======== SOURCE MATERIAL ========
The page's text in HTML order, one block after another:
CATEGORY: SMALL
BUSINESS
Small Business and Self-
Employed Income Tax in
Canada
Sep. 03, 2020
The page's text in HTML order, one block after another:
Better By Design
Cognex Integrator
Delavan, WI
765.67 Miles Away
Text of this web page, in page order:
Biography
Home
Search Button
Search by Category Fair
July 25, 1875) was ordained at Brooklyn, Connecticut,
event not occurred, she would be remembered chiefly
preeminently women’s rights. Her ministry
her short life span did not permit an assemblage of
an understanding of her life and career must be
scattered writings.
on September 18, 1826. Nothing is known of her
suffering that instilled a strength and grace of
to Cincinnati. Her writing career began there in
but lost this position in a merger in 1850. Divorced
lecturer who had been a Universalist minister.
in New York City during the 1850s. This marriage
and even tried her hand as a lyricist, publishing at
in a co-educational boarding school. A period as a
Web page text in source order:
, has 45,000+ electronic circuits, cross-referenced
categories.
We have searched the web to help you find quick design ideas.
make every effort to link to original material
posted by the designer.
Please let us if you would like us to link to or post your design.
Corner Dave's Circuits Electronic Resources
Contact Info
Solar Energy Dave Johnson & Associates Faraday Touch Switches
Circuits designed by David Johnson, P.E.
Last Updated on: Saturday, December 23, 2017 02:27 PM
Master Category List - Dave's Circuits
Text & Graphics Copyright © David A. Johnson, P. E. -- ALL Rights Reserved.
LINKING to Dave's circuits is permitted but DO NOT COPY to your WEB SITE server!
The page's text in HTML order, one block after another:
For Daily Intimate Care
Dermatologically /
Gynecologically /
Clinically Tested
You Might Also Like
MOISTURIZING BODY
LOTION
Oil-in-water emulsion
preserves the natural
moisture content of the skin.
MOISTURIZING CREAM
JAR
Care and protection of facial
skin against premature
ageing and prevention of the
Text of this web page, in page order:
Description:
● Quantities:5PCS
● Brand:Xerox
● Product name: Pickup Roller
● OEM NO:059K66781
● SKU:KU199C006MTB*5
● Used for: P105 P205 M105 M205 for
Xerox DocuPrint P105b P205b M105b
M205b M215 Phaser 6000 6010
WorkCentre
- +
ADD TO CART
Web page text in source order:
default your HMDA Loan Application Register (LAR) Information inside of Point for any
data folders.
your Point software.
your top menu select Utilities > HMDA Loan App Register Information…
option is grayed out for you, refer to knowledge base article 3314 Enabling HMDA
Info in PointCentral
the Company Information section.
========
======== SOURCE MATERIAL ========
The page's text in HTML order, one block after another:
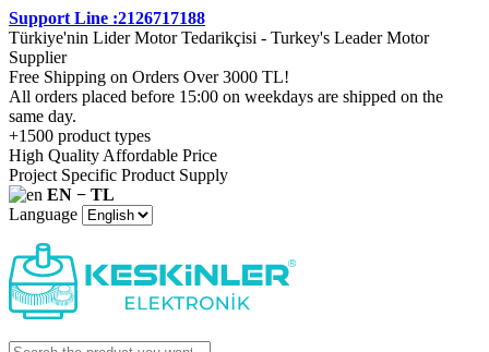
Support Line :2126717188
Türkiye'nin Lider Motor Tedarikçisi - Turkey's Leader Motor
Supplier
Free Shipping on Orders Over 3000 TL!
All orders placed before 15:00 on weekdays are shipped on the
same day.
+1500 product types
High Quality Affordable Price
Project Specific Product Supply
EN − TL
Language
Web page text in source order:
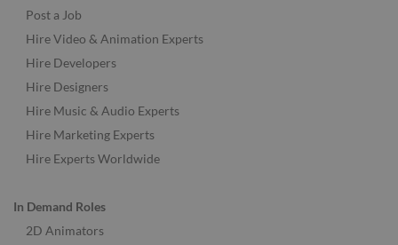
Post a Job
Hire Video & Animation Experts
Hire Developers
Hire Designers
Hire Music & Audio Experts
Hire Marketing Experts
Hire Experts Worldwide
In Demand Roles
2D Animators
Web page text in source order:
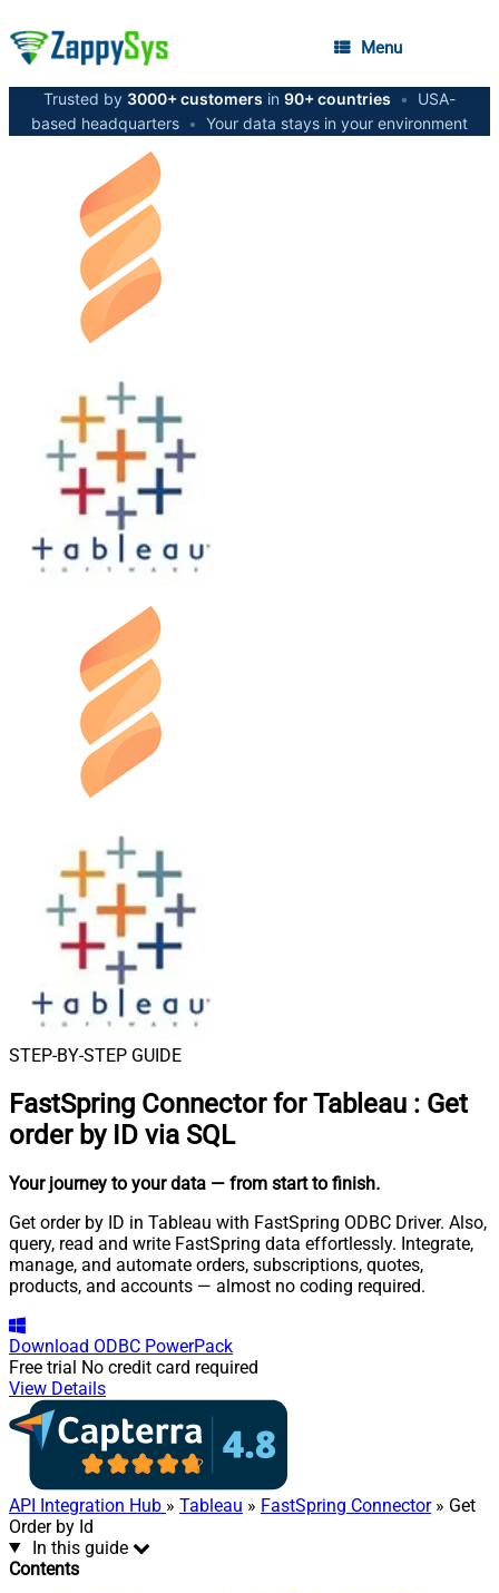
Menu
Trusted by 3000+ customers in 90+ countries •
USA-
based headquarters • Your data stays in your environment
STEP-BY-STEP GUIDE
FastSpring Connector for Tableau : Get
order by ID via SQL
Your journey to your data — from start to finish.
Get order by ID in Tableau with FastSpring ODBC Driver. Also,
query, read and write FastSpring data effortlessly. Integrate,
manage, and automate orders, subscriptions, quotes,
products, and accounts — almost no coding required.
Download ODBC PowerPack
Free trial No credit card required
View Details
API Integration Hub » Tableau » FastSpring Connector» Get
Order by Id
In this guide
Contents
========
Your task is to copy every line of the entries that contains the string "Experts".

Hire Video & Animation Experts
Hire Music & Audio Experts
Hire Marketing Experts
Hire Experts Worldwide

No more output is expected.